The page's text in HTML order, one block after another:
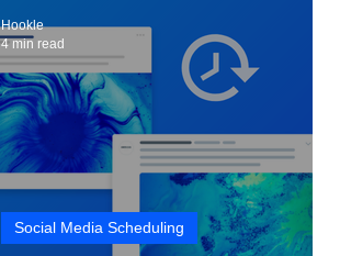
Social Media Scheduling
Hookle
4 min read
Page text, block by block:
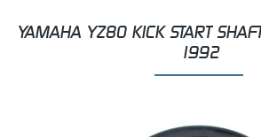
YAMAHA YZ80 KICK START
1992
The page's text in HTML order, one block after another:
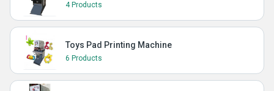
4 Products
Toys Pad Printing Machine
6 Products
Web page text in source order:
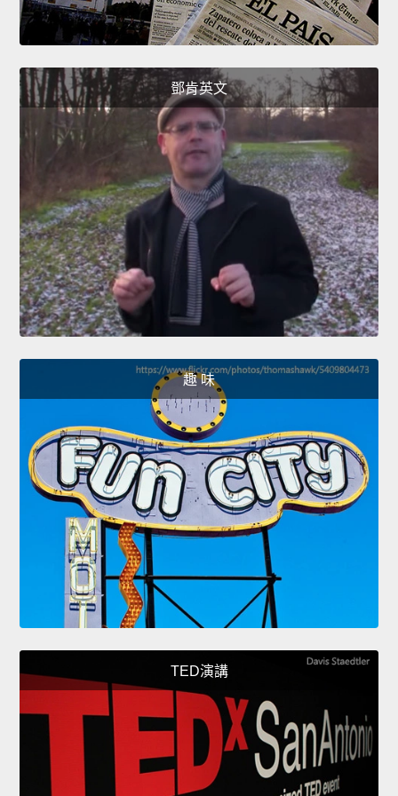
鄧肯英文
趣 味
TED演講
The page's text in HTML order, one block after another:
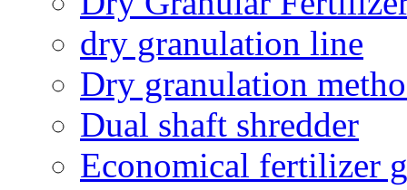
dry granulation line
Dry granulation
Dual shaft shredder
Economical fertilizer
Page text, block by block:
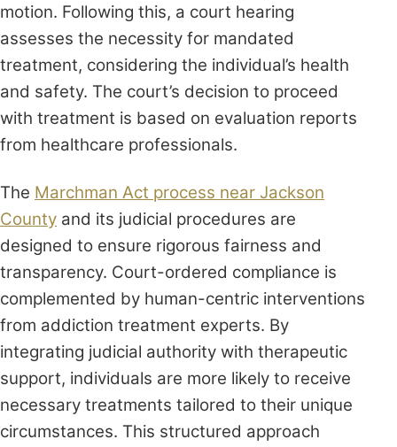
motion. Following this, a court hearing
assesses the necessity for mandated
treatment, considering the individual’s health
and safety. The court’s decision to proceed
with treatment is based on evaluation reports
from healthcare professionals.
The Marchman Act process near Jackson
County and its judicial procedures are
designed to ensure rigorous fairness and
transparency. Court-ordered compliance is
complemented by human-centric interventions
from addiction treatment experts. By
integrating judicial authority with therapeutic
support, individuals are more likely to receive
necessary treatments tailored to their unique
circumstances. This structured approach
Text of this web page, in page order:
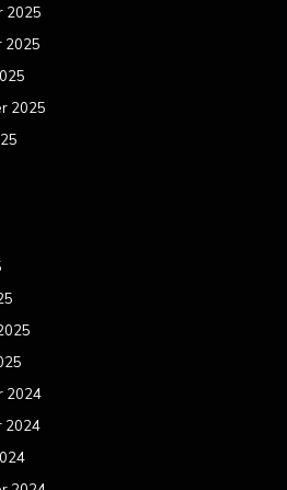
2025
2025
2025
2024
2024
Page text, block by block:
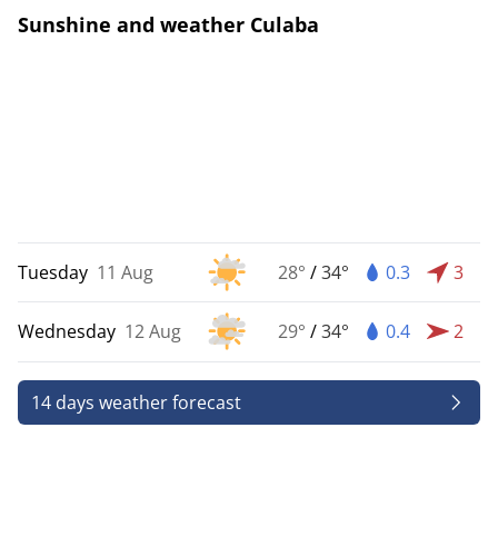
Sunshine and weather Culaba
Tuesday 11 Aug 28° /34° 0.3 3
Wednesday 12 Aug 29° /34° 0.4 2
14 days weather forecast
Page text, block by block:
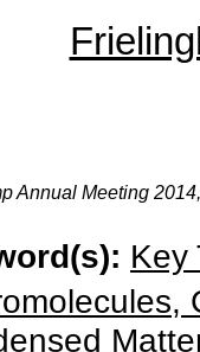
Annual Meeting 2014,
Key
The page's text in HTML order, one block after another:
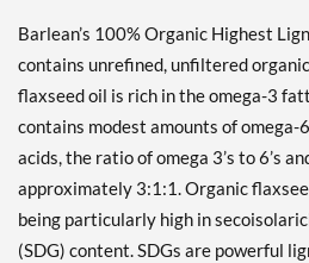
Barlean’s 100% Organic Highest
contains unrefined, unfiltered
flaxseed oil is rich in the omega-3
contains modest amounts of omega-
acids, the ratio of omega 3’s to 6’s
approximately 3:1:1. Organic
being particularly high in
(SDG) content. SDGs are powerful
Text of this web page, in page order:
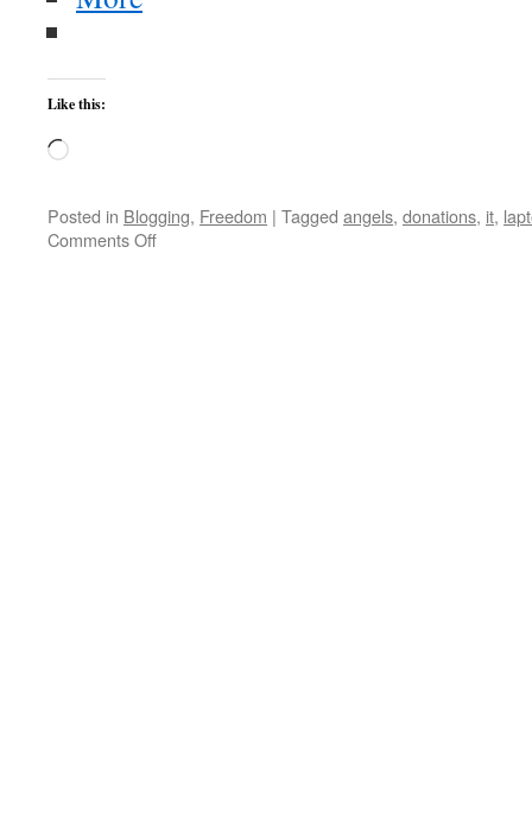
Like this:
Loading…
Posted in Blogging, Freedom | Tagged angels, donations, it,
Comments Offon
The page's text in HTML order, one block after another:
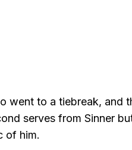
went to a tiebreak, and
serves from Sinner
of him.
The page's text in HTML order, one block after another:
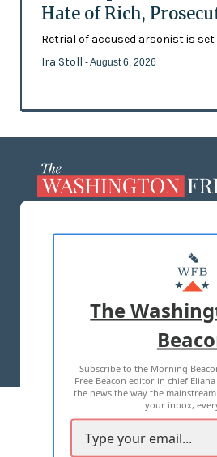
Hate of Rich,
Retrial of accused arsonist is
Ira Stoll - August 6, 2026
MASTHEAD
ADVERTISE
TERMS OF USE
2026 ALL RIGHTS
The
Subscribe to the Morning
Free Beacon editor in chief
the news the way the
your inbox,
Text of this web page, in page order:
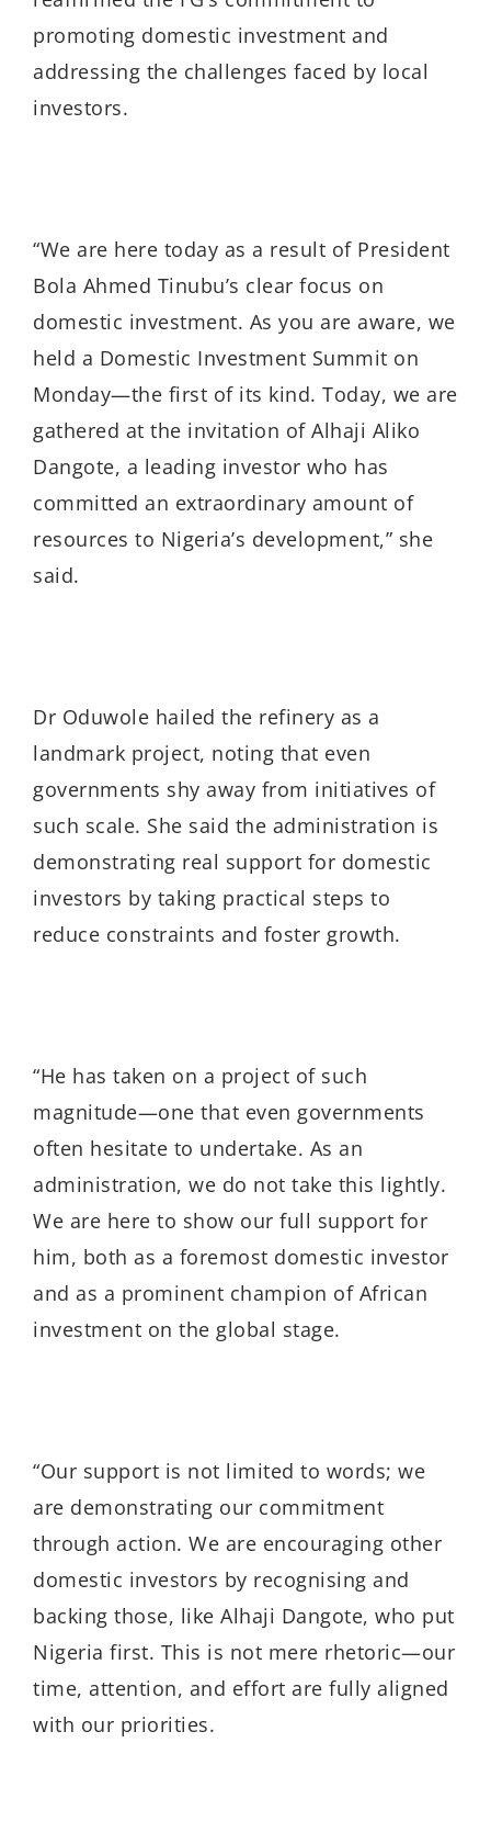
promoting domestic investment and
addressing the challenges faced by local
investors.
“We are here today as a result of President
Bola Ahmed Tinubu’s clear focus on
domestic investment. As you are aware, we
held a Domestic Investment Summit on
Monday—the first of its kind. Today, we are
gathered at the invitation of Alhaji Aliko
Dangote, a leading investor who has
committed an extraordinary amount of
resources to Nigeria’s development,” she
said.
Dr Oduwole hailed the refinery as a
landmark project, noting that even
governments shy away from initiatives of
such scale. She said the administration is
demonstrating real support for domestic
investors by taking practical steps to
reduce constraints and foster growth.
“He has taken on a project of such
magnitude—one that even governments
often hesitate to undertake. As an
administration, we do not take this lightly.
We are here to show our full support for
him, both as a foremost domestic investor
and as a prominent champion of African
investment on the global stage.
“Our support is not limited to words; we
are demonstrating our commitment
through action. We are encouraging other
domestic investors by recognising and
backing those, like Alhaji Dangote, who put
Nigeria first. This is not mere rhetoric—our
time, attention, and effort are fully aligned
with our priorities.
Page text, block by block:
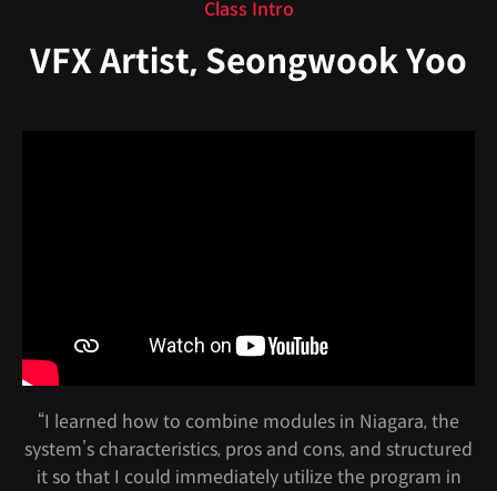
Class Intro
VFX Artist, Seongwook Yoo
“I learned how to combine modules in Niagara, the
system’s characteristics, pros and cons, and structured
it so that I could immediately utilize the program in
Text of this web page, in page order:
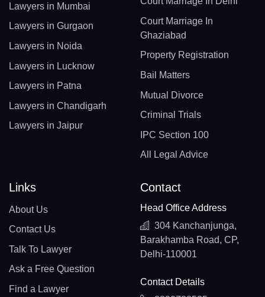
::::::::
Print all records word for word, no images.

The page's text in HTML order, one block after another:
Social Media Scheduling
Hookle
4 min read
Page text, block by block:
YAMAHA YZ80 KICK START
1992
The page's text in HTML order, one block after another:
4 Products
Toys Pad Printing Machine
6 Products
Web page text in source order:
鄧肯英文
趣 味
TED演講
The page's text in HTML order, one block after another:
dry granulation line
Dry granulation
Dual shaft shredder
Economical fertilizer
Page text, block by block:
motion. Following this, a court hearing
assesses the necessity for mandated
treatment, considering the individual’s health
and safety. The court’s decision to proceed
with treatment is based on evaluation reports
from healthcare professionals.
The Marchman Act process near Jackson
County and its judicial procedures are
designed to ensure rigorous fairness and
transparency. Court-ordered compliance is
complemented by human-centric interventions
from addiction treatment experts. By
integrating judicial authority with therapeutic
support, individuals are more likely to receive
necessary treatments tailored to their unique
circumstances. This structured approach
Text of this web page, in page order:
2025
2025
2025
2024
2024
Page text, block by block:
Sunshine and weather Culaba
Tuesday 11 Aug 28° /34° 0.3 3
Wednesday 12 Aug 29° /34° 0.4 2
14 days weather forecast
Page text, block by block:
Annual Meeting 2014,
Key
The page's text in HTML order, one block after another:
Barlean’s 100% Organic Highest
contains unrefined, unfiltered
flaxseed oil is rich in the omega-3
contains modest amounts of omega-
acids, the ratio of omega 3’s to 6’s
approximately 3:1:1. Organic
being particularly high in
(SDG) content. SDGs are powerful
Text of this web page, in page order:
Like this:
Loading…
Posted in Blogging, Freedom | Tagged angels, donations, it,
Comments Offon
The page's text in HTML order, one block after another:
went to a tiebreak, and
serves from Sinner
of him.
The page's text in HTML order, one block after another:
Hate of Rich,
Retrial of accused arsonist is
Ira Stoll - August 6, 2026
MASTHEAD
ADVERTISE
TERMS OF USE
2026 ALL RIGHTS
The
Subscribe to the Morning
Free Beacon editor in chief
the news the way the
your inbox,
Text of this web page, in page order:
promoting domestic investment and
addressing the challenges faced by local
investors.
“We are here today as a result of President
Bola Ahmed Tinubu’s clear focus on
domestic investment. As you are aware, we
held a Domestic Investment Summit on
Monday—the first of its kind. Today, we are
gathered at the invitation of Alhaji Aliko
Dangote, a leading investor who has
committed an extraordinary amount of
resources to Nigeria’s development,” she
said.
Dr Oduwole hailed the refinery as a
landmark project, noting that even
governments shy away from initiatives of
such scale. She said the administration is
demonstrating real support for domestic
investors by taking practical steps to
reduce constraints and foster growth.
“He has taken on a project of such
magnitude—one that even governments
often hesitate to undertake. As an
administration, we do not take this lightly.
We are here to show our full support for
him, both as a foremost domestic investor
and as a prominent champion of African
investment on the global stage.
“Our support is not limited to words; we
are demonstrating our commitment
through action. We are encouraging other
domestic investors by recognising and
backing those, like Alhaji Dangote, who put
Nigeria first. This is not mere rhetoric—our
time, attention, and effort are fully aligned
with our priorities.
Page text, block by block:
Class Intro
VFX Artist, Seongwook Yoo
“I learned how to combine modules in Niagara, the
system’s characteristics, pros and cons, and structured
it so that I could immediately utilize the program in
Text of this web page, in page order:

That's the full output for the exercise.